Using GitHub for Version Control
- Git Basics - What is version control? (video)
- The Git Parable
- Git/Github: A primer for researchers
- A quick introduction to version control with Git and GitHub
- Git for scientists: A tutorial
- Version control with Git
Basic GitHub workflow:
- Initialize a project repository.
- Add files.
- Commit changes.
- Push changes.
- Repeat steps 2-4 as you work.
Digital Lab Notebooks
For some reason, many in psychology and neuroscience seem to have forgotten about lab notebooks. In almost every other area of science, lab notebooks sit at the very core of the entire research enterprise. It's not just a log of what you've done, it's also a place to make plans, consider hypotheses, jot down half formed ideas, etc. Science isn't just the stuff we do when working with subjects or running statistical tests; everything that happens in between is often just as (or even more) important. In recent years, many people have been moving from paper and pencil to digital lab notebooks, and some scientists are now keeping completely open notebooks that anyone can view. We focus here on digital notebooks, but paper notebooks are still going strong. The most important thing is finding a reliable system that works for you.
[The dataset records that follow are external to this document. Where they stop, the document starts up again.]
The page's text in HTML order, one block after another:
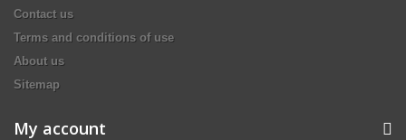
Contact us
Terms and conditions of use
About us
Sitemap
My account

We both (Dan and Chris) tend to work in two parallel notebook-type places:
- A text-based system for research notes, brainstorming, planning, interpretation, daily logs, code snippets, etc.
- A computational notebook for doing and tracking our analysis.
Popular text-based systems:
- Google Docs
- Microsoft OneNote
The concept of a computational lab notebook gained popularity in large part due to the success of IPython Notebook (now part of Jupyter), but there are now notebook options for most analysis environments.
- Jupyter (supports Python, R, and MATLAB)
- RStudio and R Markdown
- MATLAB Live Editor
- SPSS Syntax Editor (not really a notebook, but it will do in a pinch if you have no choice but to use SPSS)
Benefits of Keeping a Digital Lab Notebook
A log of what you did and how you did it. This is historically the most important purpose of a lab notebook, and has become even more critical in light of the "reproductibility crisis". If you're good about keeping all your analysis in a notebook, your science will be immediately reproducible and your methods sections will write themselves. Trust us, you're not going to remember all the details later, and one of those little details might make all the difference.
A way of sharing results with collaborators. Most science is a team sport, and that often means sharing data, results, and analyses with people who may not be in the same place as you. If you use one of the computational notebooks listed above, it is super easy to generate nice looking PDFs or even interactive webpages where collaborators can see the data, analysis code, results and figures.
A part of your published research. More and more journals (even Nature and Science) are requiring authors to publish or provide their raw data and analysis scripts. This is great for science, but can be a pain for scientists if they haven't been doing things in a reproducible way. If you've already got everything in a digital lab notebook and tracked through a GitHub repository, all you have to do is make things public.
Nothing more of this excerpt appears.